The produced learning curves show that the trained model suffers from high variance, and thus overfitting. In order
to overcome this problem, model regularization should be attempted. Tuning the parameters of the model could help in
that direction. The DecisionTreeClassifier is known for its overfitting nature. Letting the tree grow indefinitely
will result in training data overadaption. To compat this, the model has to be stopped before overadapting to the data
used for training by having limited depth, and a limited number of leafs in best-first fashion. Best nodes are defined
as relative reduction in impurity.

**3.3** Implement your solution using the cells below. Report your results and the process you followed. 

In [None]:
# BEGIN CODE HERE
# param_grid = [{'criterion': ["gini", "entropy"],
#                'max_depth': list(range(1, 45)),
#                'max_leaf_nodes': [50, 150, 250, 350]
#                }]
#
# grid_search = GridSearchCV(DecisionTreeClassifier(random_state = RANDOM_VARIABLE), param_grid, cv=10, scoring='f1', return_train_score=True, verbose=3)
# grid_search.fit(X_train, y_train)
# print(grid_search.best_params_)
# CV Result: {'criterion': 'gini', 'max_depth': 14, 'max_leaf_nodes': 150}

best_params = {'criterion': "gini", 'max_depth': 14, 'max_leaf_nodes': 150}

# Using the CV best parameters
classifier.set_params(**best_params)

f1Errs = learning_curve(X_train,y_train,X_test,y_test,classifier,'f1')
accErrs = learning_curve(X_train,y_train,X_test,y_test,classifier,'accuracy')
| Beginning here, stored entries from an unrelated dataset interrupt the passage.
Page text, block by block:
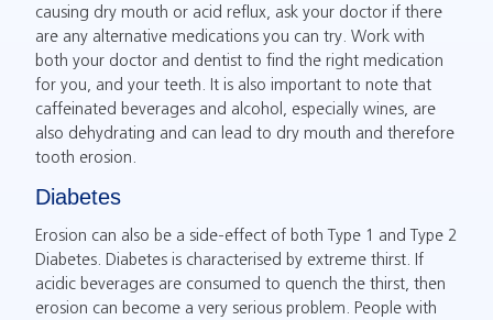
causing dry mouth or acid reflux, ask your doctor if there
are any alternative medications you can try. Work with
both your doctor and dentist to find the right medication
for you, and your teeth. It is also important to note that
caffeinated beverages and alcohol, especially wines, are
also dehydrating and can lead to dry mouth and therefore
tooth erosion.
Diabetes
Erosion can also be a side-effect of both Type 1 and Type 2
Diabetes. Diabetes is characterised by extreme thirst. If
acidic beverages are consumed to quench the thirst, then
erosion can become a very serious problem. People with
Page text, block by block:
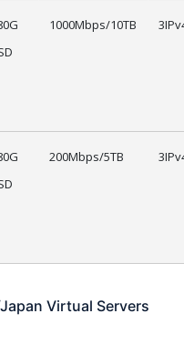
1000Mbps/10TB
200Mbps/5TB
Virtual Servers
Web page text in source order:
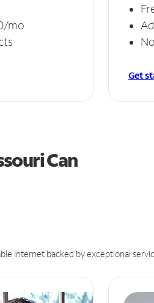
mo
Get
Can
Internet backed by exceptional

# The final test f1 score for the classifier
final_score = f1Errs[1][-1]
print(final_score)

#END CODE HERE

A simple GridSearch Cross Validation is used to find the best fine-tuning parameters for the model, and an immediate
impact is obvious when using the best parameters for the trained model. The final model has less variance with the
tuned parameters and achieves a final f1 score of 0.5750767738807175.